Nsdc and openvpn issue

Miziara · November 9, 2019, 6:15am

NethServer Version: latest
Module: samba

Dears,

I have at least 5 servers running Nethserver at different locations and all have the same issue that i could not fix.

Using the Samba DC controller with Openvpn Roadwarrior routed mode, all the clients connected cannot communicate with the Nsdc, not even ping it.
If i change the Openvpn to Bridge, it works, vpn clients resolve dns, talk with samba etc.

I could not find why this happens, but its the same issue on all 5 servers. They are not connected, some are on Aws, others on Ovh and others on a local HyperV.

Could not find any relevant information on the logs.

Any ideias? How can i debug this?

robb · November 9, 2019, 8:26am

It looks like the roadwarrior client can not find the nsdc instance. Could this be a DNS issue?

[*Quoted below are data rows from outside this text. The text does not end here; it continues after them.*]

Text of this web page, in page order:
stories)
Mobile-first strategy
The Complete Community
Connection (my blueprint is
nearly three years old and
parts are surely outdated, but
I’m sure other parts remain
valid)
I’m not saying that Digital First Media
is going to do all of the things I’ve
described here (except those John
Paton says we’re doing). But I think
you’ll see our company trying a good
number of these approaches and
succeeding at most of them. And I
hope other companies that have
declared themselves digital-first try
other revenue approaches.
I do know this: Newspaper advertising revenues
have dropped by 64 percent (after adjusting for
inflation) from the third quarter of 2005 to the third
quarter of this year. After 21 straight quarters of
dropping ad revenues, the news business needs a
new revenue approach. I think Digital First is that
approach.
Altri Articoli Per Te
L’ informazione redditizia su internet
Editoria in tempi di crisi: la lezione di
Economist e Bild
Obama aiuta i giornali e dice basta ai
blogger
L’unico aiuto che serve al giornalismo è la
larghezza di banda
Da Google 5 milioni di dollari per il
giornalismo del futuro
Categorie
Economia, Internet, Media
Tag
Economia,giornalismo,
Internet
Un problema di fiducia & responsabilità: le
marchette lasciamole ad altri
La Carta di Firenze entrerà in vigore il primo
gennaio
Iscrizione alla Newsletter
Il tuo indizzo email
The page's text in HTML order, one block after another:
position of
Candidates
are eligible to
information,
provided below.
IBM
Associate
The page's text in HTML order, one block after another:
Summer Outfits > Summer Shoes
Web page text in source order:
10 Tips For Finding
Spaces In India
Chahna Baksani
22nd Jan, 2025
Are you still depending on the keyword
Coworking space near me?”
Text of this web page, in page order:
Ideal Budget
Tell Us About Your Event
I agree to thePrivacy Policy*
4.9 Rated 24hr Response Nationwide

As soon you connect with VPN, is NS configured as DNS server for the client?
Or alternatively, put an entry for the nsdc in your hosts file.

pike · November 9, 2019, 1:45pm

@dev_team do NSDC read routing table from the gateway?
Do NSDC have a gateway into it’s IPv4 configuration?

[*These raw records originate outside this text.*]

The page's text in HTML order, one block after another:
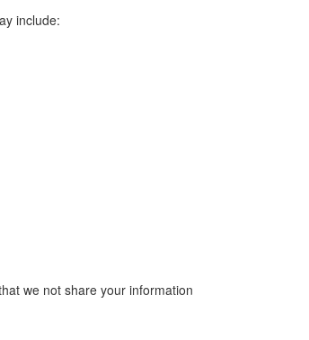
include:
we not share your information
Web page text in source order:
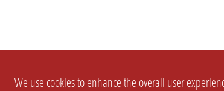
We use cookies to enhance the overall user
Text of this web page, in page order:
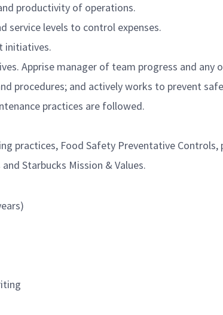
productivity of operations.
service levels to control expenses.
initiatives.
Apprise manager of team progress and any
procedures; and actively works to prevent
practices are followed.
practices, Food Safety Preventative
Starbucks Mission & Values.
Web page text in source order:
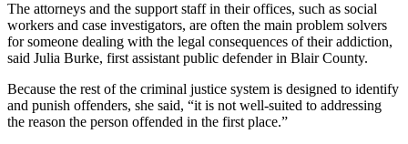
The attorneys and the support staff in their offices, such as social
workers and case investigators, are often the main problem solvers
for someone dealing with the legal consequences of their addiction,
said Julia Burke, first assistant public defender in Blair County.
Because the rest of the criminal justice system is designed to identify
and punish offenders, she said, “it is not well-suited to addressing
the reason the person offended in the first place.”
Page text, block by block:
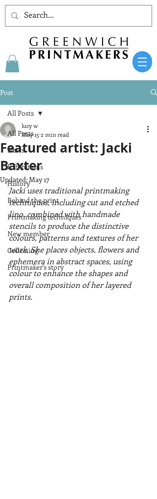
Post
All Posts
News
Exhibitions
History
Behind the print
Printmaking techniques
New member
Collecting
Printmaker's story
All Posts
Featured artist: Jacki
Baxter
lucy w
May 15 2 min read
Updated:May 17
Jacki uses traditional printmaking
techniques, including cut and etched
lino, combined with handmade
stencils to produce the distinctive
colours, patterns and textures of her
work. She places objects, flowers and
ephemera in abstract spaces, using
colour to enhance the shapes and
overall composition of her layered
prints.
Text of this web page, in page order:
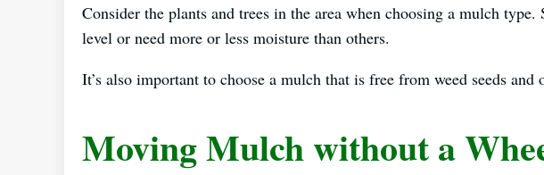
Consider the plants and trees in the area when choosing a mulch
level or need more or less moisture than others.
It’s also important to choose a mulch that is free from weed seeds and
Moving Mulch without a

davidep · November 9, 2019, 2:47pm

The gateway assignment is defined here

github.com

NethServer/nethserver-dc/blob/6c206ea3479a946bf705a153ee61d0331d9fcd6c/root/etc/e-smith/templates/var/lib/machines/nsdc/etc/systemd/network/green.network/10base#L13


      
          Name=host0
          
          {
              use esmith::NetworksDB;
              use Net::IPv4Addr qw( :all );
              my $ndb = esmith::NetworksDB->open();
              my $bridge = $nsdc{'bridge'} || die ("[ERROR] There is no network bridge for NethServer domain controller");
              $OUT = "[Network]\n";
              $OUT .= "Address=" . $nsdc{'IpAddress'} . '/' . ipv4_msk2cidr($ndb->get_prop($bridge, 'netmask')). "\n\n";
          
              my $gateway = $ndb->get_prop($bridge, 'gateway');
              if(!$gateway || scalar $ndb->red()) {
                  # if the gateway is defined on a different network/interface, set our green IP:
                  $gateway = $ndb->get_prop($bridge, 'ipaddr');
              }
              
              $OUT .= "[Route]\n";
              $OUT .= "Gateway=$gateway\n";
          }

IIUC if a red is present gw is the NethServer green interface itself, otherwise gw is the same of the green interface.

pike · November 9, 2019, 5:15pm

So this could be a firewall issue on NSDC Container… Which don’t allow to be connected from the OpenVPN subnet.

Miziara · November 9, 2019, 5:37pm

Im trying to ping the nsdc ip address directly and there’s no response to vpn clients on routed mode, only on bridge mode.
VPN clients can ping any other host, including NS itself.
The Dns im talking about is samba dns. Without this working, vpn clients cannot resolve domain names

Miziara · November 9, 2019, 5:38pm

The container has its own firewall?
I tried everything on NS shorewall without luck

pike · November 9, 2019, 9:08pm

Interesting. @Miziara is your Nethserver the default router of the network AND the OpenVPN server?

Miziara · November 9, 2019, 9:36pm

@pike I have both cases, but all of them have 2 interfaces, public (red) and private (green)
At the cloud providers, its not the default router, but at my office it its.

This problem happens even if the OpenVPN is installed at a separate NethServer.
On OVH i have 2 nethservers for Samba with replication working, and a exclusive NethServer for OpenVpn RoadWarrior. The communication between Openvpn clients and NSDC on those servers only works on bridged mode.